■ Data excerpts ■
* * * * *

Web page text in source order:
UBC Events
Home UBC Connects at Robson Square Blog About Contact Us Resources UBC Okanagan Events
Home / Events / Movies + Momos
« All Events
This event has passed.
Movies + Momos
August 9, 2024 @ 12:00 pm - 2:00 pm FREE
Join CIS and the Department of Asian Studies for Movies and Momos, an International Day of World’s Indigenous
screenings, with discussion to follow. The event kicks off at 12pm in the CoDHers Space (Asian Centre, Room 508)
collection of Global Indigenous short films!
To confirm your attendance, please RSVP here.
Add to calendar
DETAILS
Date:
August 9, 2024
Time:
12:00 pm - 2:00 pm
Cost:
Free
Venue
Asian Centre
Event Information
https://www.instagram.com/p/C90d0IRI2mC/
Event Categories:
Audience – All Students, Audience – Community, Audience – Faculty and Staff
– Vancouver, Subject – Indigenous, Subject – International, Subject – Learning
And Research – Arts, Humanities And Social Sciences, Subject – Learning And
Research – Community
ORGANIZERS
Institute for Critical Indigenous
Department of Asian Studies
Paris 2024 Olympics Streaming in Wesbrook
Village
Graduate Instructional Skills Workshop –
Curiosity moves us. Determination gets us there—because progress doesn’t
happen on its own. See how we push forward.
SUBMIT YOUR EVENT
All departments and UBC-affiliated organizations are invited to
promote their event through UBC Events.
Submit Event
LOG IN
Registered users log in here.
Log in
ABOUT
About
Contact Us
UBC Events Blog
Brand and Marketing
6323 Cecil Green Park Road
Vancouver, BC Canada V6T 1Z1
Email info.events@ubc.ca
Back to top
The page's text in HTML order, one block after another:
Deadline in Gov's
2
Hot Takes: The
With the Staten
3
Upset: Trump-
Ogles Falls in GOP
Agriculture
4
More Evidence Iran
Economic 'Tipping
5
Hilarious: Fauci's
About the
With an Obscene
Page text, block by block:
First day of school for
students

* * * * *

■ TASK INSTRUCTIONS ■
Retyping every entry exactly is the whole of the task.

■ OUTPUT OF THE TASK ■
Web page text in source order:
UBC Events
Home UBC Connects at Robson Square Blog About Contact Us Resources UBC Okanagan Events
Home / Events / Movies + Momos
« All Events
This event has passed.
Movies + Momos
August 9, 2024 @ 12:00 pm - 2:00 pm FREE
Join CIS and the Department of Asian Studies for Movies and Momos, an International Day of World’s Indigenous
screenings, with discussion to follow. The event kicks off at 12pm in the CoDHers Space (Asian Centre, Room 508)
collection of Global Indigenous short films!
To confirm your attendance, please RSVP here.
Add to calendar
DETAILS
Date:
August 9, 2024
Time:
12:00 pm - 2:00 pm
Cost:
Free
Venue
Asian Centre
Event Information
https://www.instagram.com/p/C90d0IRI2mC/
Event Categories:
Audience – All Students, Audience – Community, Audience – Faculty and Staff
– Vancouver, Subject – Indigenous, Subject – International, Subject – Learning
And Research – Arts, Humanities And Social Sciences, Subject – Learning And
Research – Community
ORGANIZERS
Institute for Critical Indigenous
Department of Asian Studies
Paris 2024 Olympics Streaming in Wesbrook
Village
Graduate Instructional Skills Workshop –
Curiosity moves us. Determination gets us there—because progress doesn’t
happen on its own. See how we push forward.
SUBMIT YOUR EVENT
All departments and UBC-affiliated organizations are invited to
promote their event through UBC Events.
Submit Event
LOG IN
Registered users log in here.
Log in
ABOUT
About
Contact Us
UBC Events Blog
Brand and Marketing
6323 Cecil Green Park Road
Vancouver, BC Canada V6T 1Z1
Email info.events@ubc.ca
Back to top
The page's text in HTML order, one block after another:
Deadline in Gov's
2
Hot Takes: The
With the Staten
3
Upset: Trump-
Ogles Falls in GOP
Agriculture
4
More Evidence Iran
Economic 'Tipping
5
Hilarious: Fauci's
About the
With an Obscene
Page text, block by block:
First day of school for
students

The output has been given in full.